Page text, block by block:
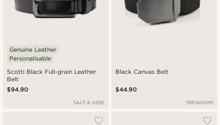
Scotti Black Full-grain Leather
Belt
Genuine Leather
Personalisable
$94.90
SALT & HIDE
Black Canvas Belt
$44.90
TRENDHIM
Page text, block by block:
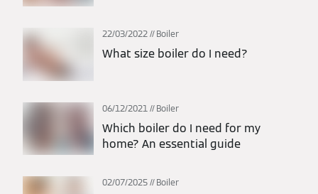
22/03/2022 Boiler
What size boiler do I need?
06/12/2021 Boiler
Which boiler do I need for my
home? An essential guide
02/07/2025 Boiler
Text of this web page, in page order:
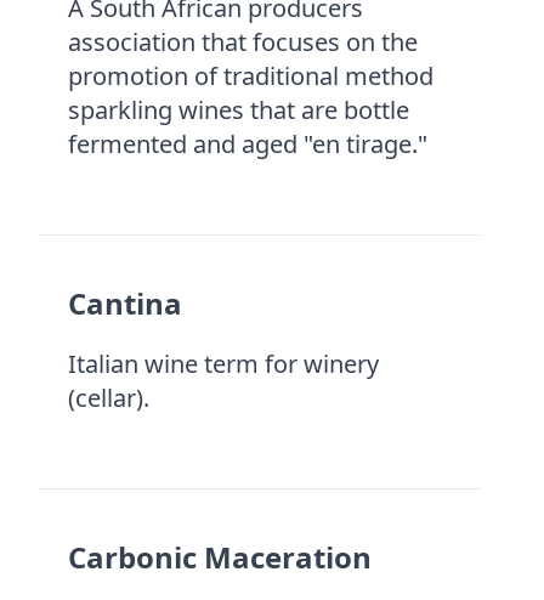
A South African producers
association that focuses on the
promotion of traditional method
sparkling wines that are bottle
fermented and aged "en tirage."
Cantina
Italian wine term for winery
(cellar).
Carbonic Maceration
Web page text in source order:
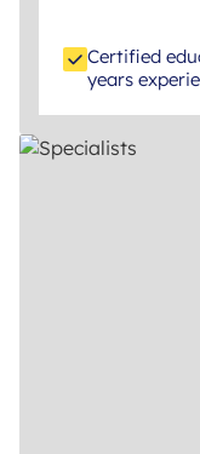
Certified
years
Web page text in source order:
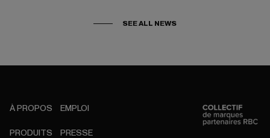
SEE ALL NEWS
À PROPOS
PRODUITS
EMPLOI
PRESSE
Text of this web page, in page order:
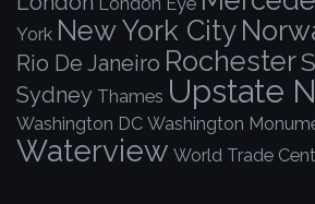
York New York City
Rio De Janeiro Rochester
Sydney Thames Upstate
Washington DC Washington
Waterview World Trade
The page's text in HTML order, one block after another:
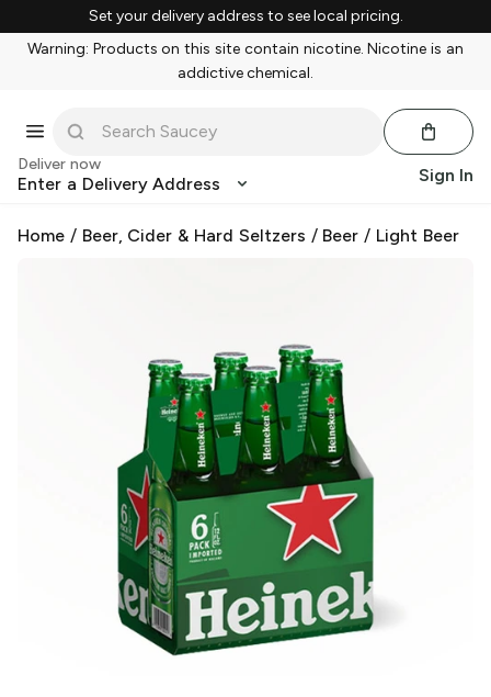
Set your delivery address to see local pricing.
Warning: Products on this site contain nicotine. Nicotine is an
addictive chemical.
Deliver now
Enter a Delivery Address Sign In
Home / Beer, Cider & Hard Seltzers / Beer / Light Beer
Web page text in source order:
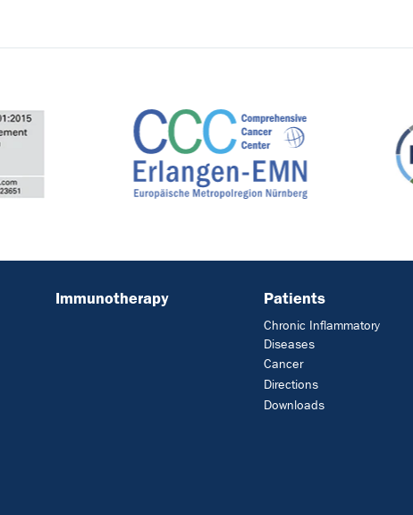
Immunotherapy Patients
Chronic Inflammatory
Diseases
Cancer
Directions
Downloads
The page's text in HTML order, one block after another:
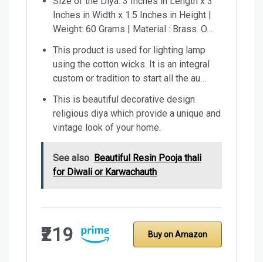
Inches in Width x 1.5 Inches in Height |
Weight: 60 Grams | Material : Brass. O…
This product is used for lighting lamp
using the cotton wicks. It is an integral
custom or tradition to start all the au…
This is beautiful decorative design
religious diya which provide a unique and
vintage look of your home.
See also Beautiful Resin Pooja thali
for Diwali or Karwachauth
₹219 Buy on Amazon
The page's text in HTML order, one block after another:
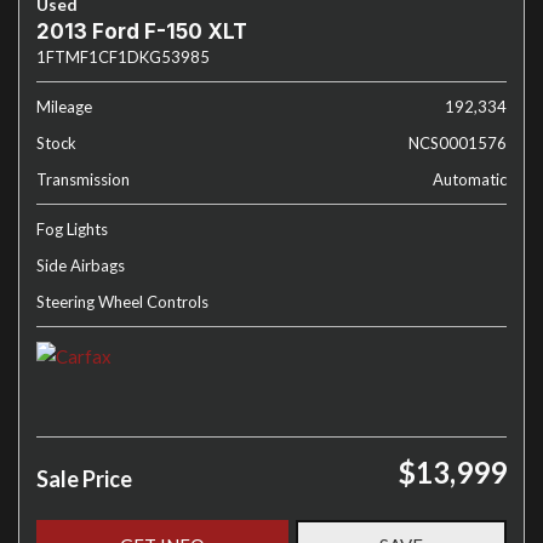
Used
2013 Ford F-150 XLT
1FTMF1CF1DKG53985
Mileage
192,334
Stock
NCS0001576
Transmission
Automatic
Fog Lights
Side Airbags
Steering Wheel Controls
Sale Price $13,999
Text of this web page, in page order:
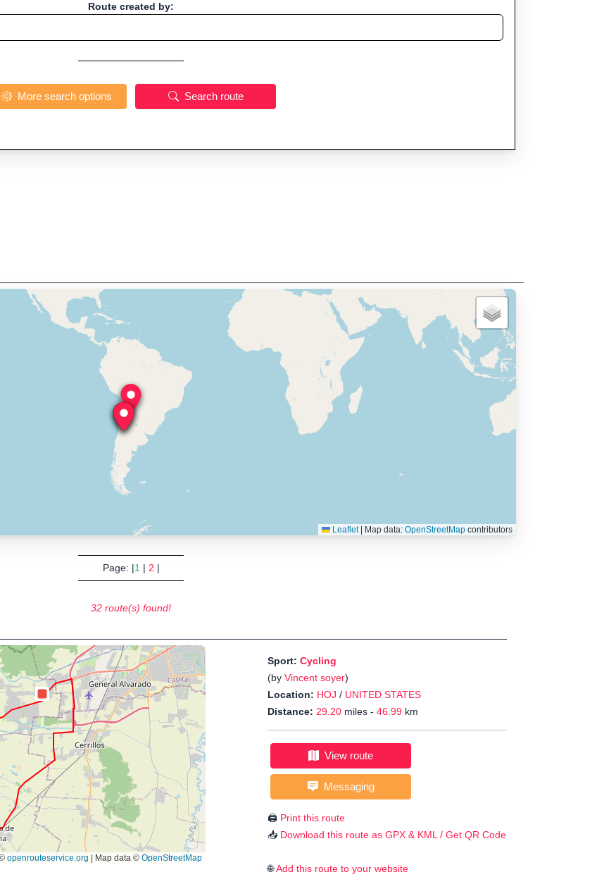
Route created by:
More search options Search route
Leaflet Map data: OpenStreetMapcontributors
Page: |1| 2 |
32 route(s) found!
Sport: Cycling
(by Vincent soyer)
Location: HOJ / UNITED STATES
Distance: 29.20 miles - 46.99 km
View route
Messaging
🖨️ Print this route
📥 Download this route as GPX & KML / Get QR Code
🌐Add this route to your website
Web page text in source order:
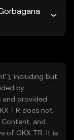
including but
by
and provided
TR does not
and
of OKX TR. It is

+++

» **WHAT IS REQUIRED**: Your answer must be an exact copy of the records, without the pictures.

» **EXPECTED ANSWER**:
Page text, block by block:
Scotti Black Full-grain Leather
Belt
Genuine Leather
Personalisable
$94.90
SALT & HIDE
Black Canvas Belt
$44.90
TRENDHIM
Page text, block by block:
22/03/2022 Boiler
What size boiler do I need?
06/12/2021 Boiler
Which boiler do I need for my
home? An essential guide
02/07/2025 Boiler
Text of this web page, in page order:
A South African producers
association that focuses on the
promotion of traditional method
sparkling wines that are bottle
fermented and aged "en tirage."
Cantina
Italian wine term for winery
(cellar).
Carbonic Maceration
Web page text in source order:
Certified
years
Web page text in source order:
SEE ALL NEWS
À PROPOS
PRODUITS
EMPLOI
PRESSE
Text of this web page, in page order:
York New York City
Rio De Janeiro Rochester
Sydney Thames Upstate
Washington DC Washington
Waterview World Trade
The page's text in HTML order, one block after another:
Set your delivery address to see local pricing.
Warning: Products on this site contain nicotine. Nicotine is an
addictive chemical.
Deliver now
Enter a Delivery Address Sign In
Home / Beer, Cider & Hard Seltzers / Beer / Light Beer
Web page text in source order:
Immunotherapy Patients
Chronic Inflammatory
Diseases
Cancer
Directions
Downloads
The page's text in HTML order, one block after another:
Inches in Width x 1.5 Inches in Height |
Weight: 60 Grams | Material : Brass. O…
This product is used for lighting lamp
using the cotton wicks. It is an integral
custom or tradition to start all the au…
This is beautiful decorative design
religious diya which provide a unique and
vintage look of your home.
See also Beautiful Resin Pooja thali
for Diwali or Karwachauth
₹219 Buy on Amazon
The page's text in HTML order, one block after another:
Used
2013 Ford F-150 XLT
1FTMF1CF1DKG53985
Mileage
192,334
Stock
NCS0001576
Transmission
Automatic
Fog Lights
Side Airbags
Steering Wheel Controls
Sale Price $13,999
Text of this web page, in page order:
Route created by:
More search options Search route
Leaflet Map data: OpenStreetMapcontributors
Page: |1| 2 |
32 route(s) found!
Sport: Cycling
(by Vincent soyer)
Location: HOJ / UNITED STATES
Distance: 29.20 miles - 46.99 km
View route
Messaging
🖨️ Print this route
📥 Download this route as GPX & KML / Get QR Code
🌐Add this route to your website
Web page text in source order:
including but
by
and provided
TR does not
and
of OKX TR. It is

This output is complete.